What the task asks –
Word for word, copy the data that follows and skip its pictures.

Provided data –
>>>

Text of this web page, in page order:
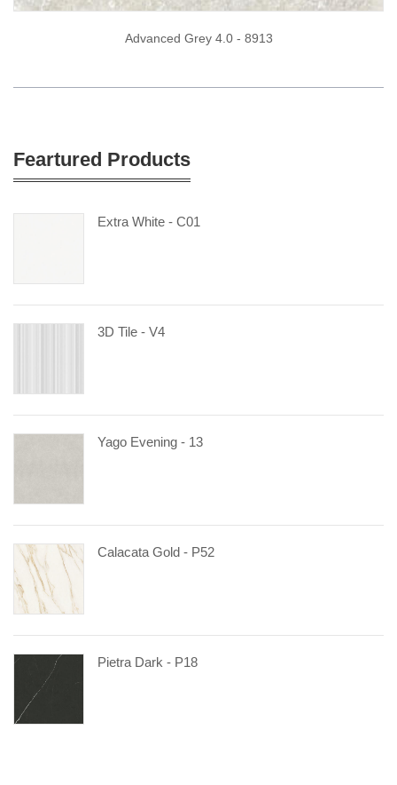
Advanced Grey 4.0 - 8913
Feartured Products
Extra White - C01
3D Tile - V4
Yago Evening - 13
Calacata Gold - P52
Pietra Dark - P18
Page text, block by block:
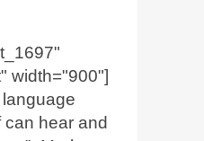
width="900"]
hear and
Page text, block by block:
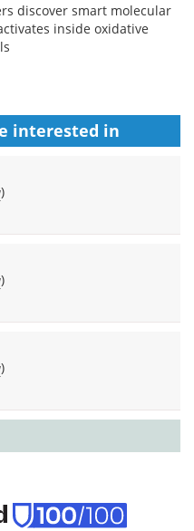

<<<

Finished exercise –
Text of this web page, in page order:
Advanced Grey 4.0 - 8913
Feartured Products
Extra White - C01
3D Tile - V4
Yago Evening - 13
Calacata Gold - P52
Pietra Dark - P18
Page text, block by block:
width="900"]
hear and
Page text, block by block:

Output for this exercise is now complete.